A Nudez da Alma

A Rapariga que tinha nome de Flor

Eu era muito criança ainda, mas tenho bem viva na minha memória a sua figura: a rapariga com nome de Flor.

Todas as semanas ia a casa de meus pais vender pruma e carvão. Eram os combustíveis dos anos 30 e 40.

Era jovem, morena e tinha os olhos verdes que me faziam lembrar o mar de Agosto quando a minha mãe me levava à praia. Parecidos com o mar e não como o rio porque não eram calmos. Agora, quando me recordo dos seus olhos, vejo que essa inquietude, um vaivém de ondas do mar, iria ser a sua perdição.

Era bonita, esbelta e o cabelo ruivo e sempre despenteado armava-se em pequenos caracóis muito frisados que lhe ornavam a fronte e o pescoço.

Às vezes, quando tinha a cara suja de carvão, eu ainda a achava mais bonita. Os rapazes iam à janela espreitá-la. E quem não gostava de ver a rapariga que tinha nome de Flor?

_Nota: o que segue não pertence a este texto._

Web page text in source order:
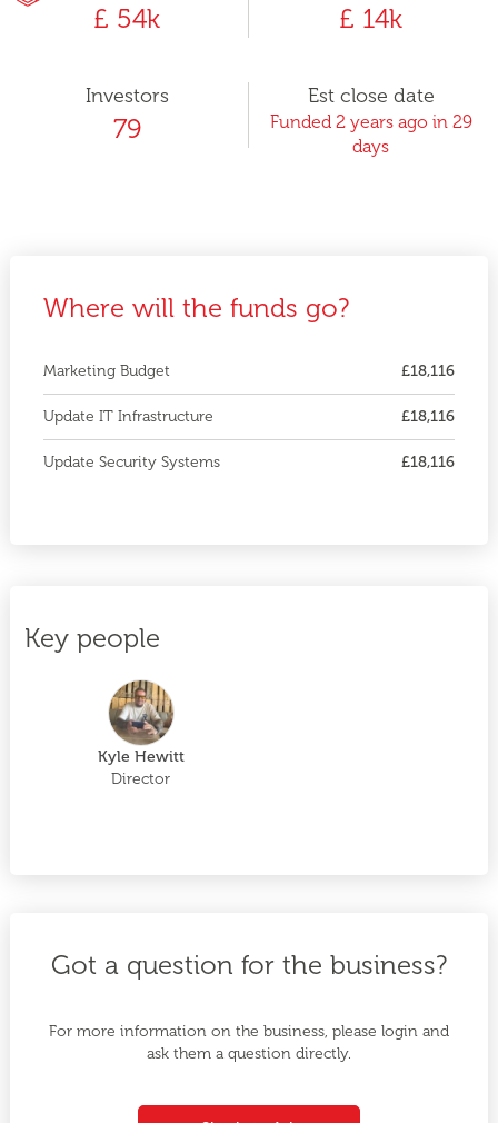
£ 54k £ 14k
Investors
79
Est close date
Funded 2 years ago in 29
days
Where will the funds go?
Marketing Budget £18,116
Update IT Infrastructure £18,116
Update Security Systems £18,116
Key people
Kyle Hewitt
Director
Got a question for the business?
For more information on the business, please login and
ask them a question directly.
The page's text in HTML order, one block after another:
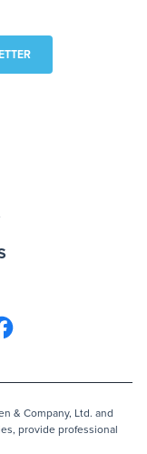
& Company, Ltd. and
provide professional
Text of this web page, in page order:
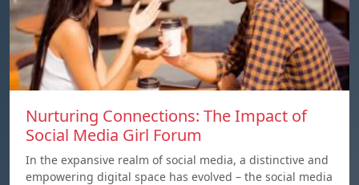
Nurturing Connections: The Impact of
Social Media Girl Forum
In the expansive realm of social media, a distinctive and
empowering digital space has evolved – the social media
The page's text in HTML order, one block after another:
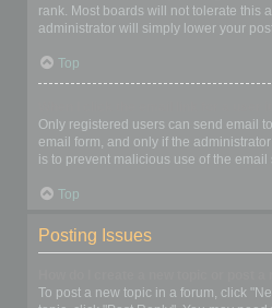
rank. Most boards will not tolerate this
administrator will simply lower your
Top
Only registered users can send email
email form, and only if the
is to prevent malicious use of the
Top
Posting Issues
To post a new topic in a forum, click
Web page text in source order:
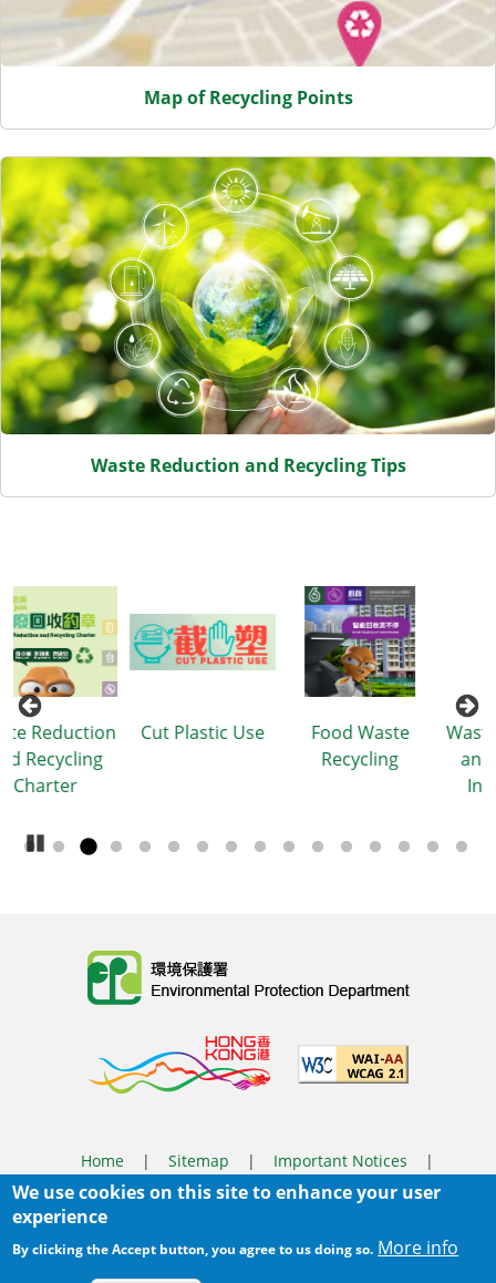
Map of Recycling Points
Waste Reduction and Recycling Tips
Pause Carousel
Cut Plastic Use
Food Waste
Waste Reduction
and Recycling
Information
Home | Sitemap | Important Notices
|
Privacy Policy
Body
Last Review Date:2026-03-31 14:46
We use cookies on this site to enhance your user
experience
By clicking the Accept button, you agree to us doing so. More info

Era jovem, magra e quando andava abanava a saia para cá e para lá. A saia estava atada à cintura com um cordel e a blusa, muito chegadinha ao corpo, tinha sempre falta de botões. E eu perguntava à minha mãe por que a rapariga, com nome de Flor, não tinha botões na blusa. Ao que minha mãe respondia que elas eram pobres. A minha mãe tinha muitos botões numa caixa e eu, quando não podia ir para a rua brincar com os meus amigos, entretinha-me a enfiá-los numa linha: nesta, os brancos; naquela os pretos e por aí adiante.

Um dia, enquanto eu fazia rosários de botões e a minha mãe tecia camisolas para nos vestir no Inverno, perguntei-lhe por que não dava daqueles botões à rapariga que tinha nome de Flor. Não obtive resposta. Hoje, sei todas as respostas às perguntas que fazia então.

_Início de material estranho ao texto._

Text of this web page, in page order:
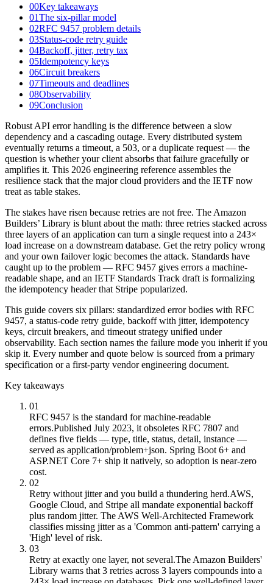
00Key takeaways
01The six-pillar model
02RFC 9457 problem details
03Status-code retry guide
04Backoff, jitter, retry tax
05Idempotency keys
06Circuit breakers
07Timeouts and deadlines
08Observability
09Conclusion
Robust API error handling is the difference between a slow
dependency and a cascading outage. Every distributed system
eventually returns a timeout, a 503, or a duplicate request — the
question is whether your client absorbs that failure gracefully or
amplifies it. This 2026 engineering reference assembles the
resilience stack that the major cloud providers and the IETF now
treat as table stakes.
The stakes have risen because retries are not free. The Amazon
Builders’ Library is blunt about the math: three retries stacked across
three layers of an application can turn a single request into a 243×
load increase on a downstream database. Get the retry policy wrong
and your own failover logic becomes the attack. Standards have
caught up to the problem — RFC 9457 gives errors a machine-
readable shape, and an IETF Standards Track draft is formalizing
the idempotency header that Stripe popularized.
This guide covers six pillars: standardized error bodies with RFC
9457, a status-code retry guide, backoff with jitter, idempotency
keys, circuit breakers, and timeout strategy unified under
observability. Each section names the failure mode you inherit if you
skip it. Every number and quote below is sourced from a primary
specification or a first-party vendor engineering document.
Key takeaways
01
RFC 9457 is the standard for machine-readable
errors.Published July 2023, it obsoletes RFC 7807 and
defines five fields — type, title, status, detail, instance —
served as application/problem+json. Spring Boot 6+ and
ASP.NET Core 7+ ship it natively, so adoption is near-zero
cost.
02
Retry without jitter and you build a thundering herd.AWS,
Google Cloud, and Stripe all mandate exponential backoff
plus random jitter. The AWS Well-Architected Framework
classifies missing jitter as a 'Common anti-pattern' carrying a
'High' level of risk.
03
Retry at exactly one layer, not several.The Amazon Builders'
Library warns that 3 retries across 3 layers compounds into a
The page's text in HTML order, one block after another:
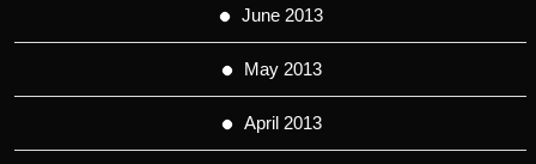
June 2013
May 2013
April 2013
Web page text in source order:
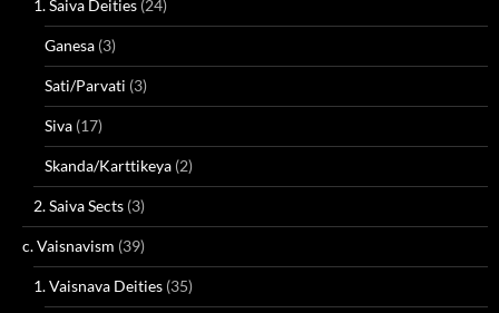
1. Saiva Deities (24)
Ganesa (3)
Sati/Parvati (3)
Siva (17)
Skanda/Karttikeya (2)
2. Saiva Sects (3)
c. Vaisnavism (39)
1. Vaisnava Deities (35)
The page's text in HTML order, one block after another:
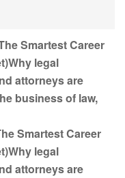
Smartest Career
legal
attorneys are
business of law,
Smartest Career
legal
attorneys are
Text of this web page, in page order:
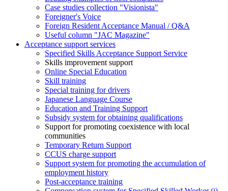
Case studies collection "Visionista"
Foreigner's Voice
Foreign Resident Acceptance Manual / Q&A
Useful column "JAC Magazine"
Acceptance support services
Specified Skills Acceptance Support Service
Skills improvement support
Online Special Education
Skill training
Special training for drivers
Japanese Language Course
Education and Training Support
Subsidy system for obtaining qualifications
Support for promoting coexistence with local
communities
Temporary Return Support
CCUS charge support
Support system for promoting the accumulation of
employment history
Post-acceptance training
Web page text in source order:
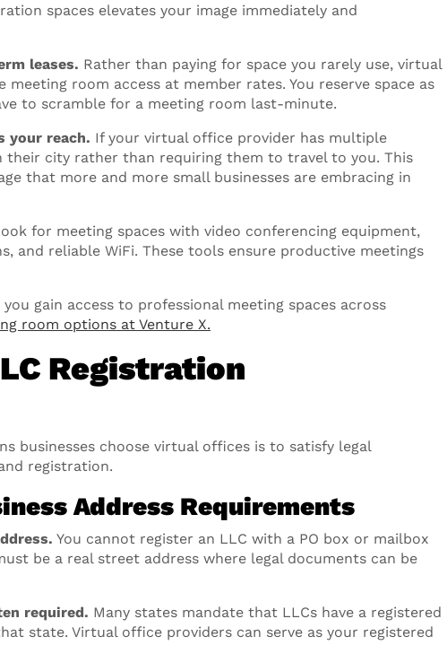
spaces elevates your image immediately and
leases. Rather than paying for space you rarely use, virtual
room access at member rates. You reserve space as
to scramble for a meeting room last-minute.
your reach. If your virtual office provider has multiple
their city rather than requiring them to travel to you. This
that more and more small businesses are embracing in
for meeting spaces with video conferencing equipment,
and reliable WiFi. These tools ensure productive meetings
gain access to professional meeting spaces across
room options at Venture X.
Registration
businesses choose virtual offices is to satisfy legal
registration.
Address Requirements
You cannot register an LLC with a PO box or mailbox
be a real street address where legal documents can be
required. Many states mandate that LLCs have a registered
state. Virtual office providers can serve as your registered
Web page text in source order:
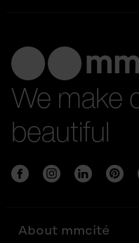
We make
beautiful
About mmcité
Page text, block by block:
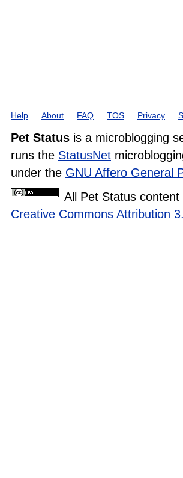
Help About FAQ TOS Privacy
Pet Status is a microblogging
runs the StatusNet
under the GNU Affero General
All Pet Status
Creative Commons Attribution
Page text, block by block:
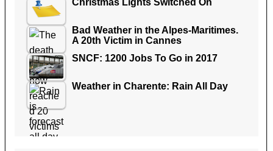
Bad Weather in the Alpes-Maritimes.
A 20th Victim in Cannes
SNCF: 1200 Jobs To Go in 2017
Weather in Charente: Rain All Day
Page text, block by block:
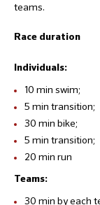
teams.
Race duration
Individuals:
10 min swim;
5 min transition;
30 min bike;
5 min transition;
20 min run
Teams:
30 min by each

Meu pai presenciava tudo isto e naquele jeito peculiar de levantar as sobrancelhas repetia:

– É uma desgraçada! É uma desgraçada!

O tempo passou... A pruma e o carvão foram substituídos pelo gás e pela electricidade. Deixei de ver a rapariga que tinha nome de Flor.

Já muito mais tarde, ouvi falar nela, isto é, falava-se dela. E as sobrancelhas do meu pai diziam como dantes: - É uma desgraçada!

Um dia, já casada e com filhos, vindo do mercado carregada de compras, reparo numa pobre mulher que me estende a mão e me chama:  – Menina!

Mal a reconheci. Era o que restava da rapariga que tinha nome de Flor. Falei com ela e perguntei-lhe como chegara até ali ...  – Foi a vida!

Primeiro cortejada, depois abandonada. Onde dormia? – Onde calhava! E comia... o que lhe davam. O mar dos olhos dela agora não tinha cor definida; até me pareceram um pouco amarelos. Já nada nela me fazia lembrar a rapariga que tinha nome de Flor e vendia pruma e carvão.

Do cabelo restavam apenas alguns fios brancos; os caracóis, farrapos que lhe escorregavam pelo rosto.

São os amigos, os poucos verdadeiros, que encontrou na vida que tratam dela. Já não abana a saia para cá e para lá porque não anda. E na blusa, agora, não falta nenhum botão.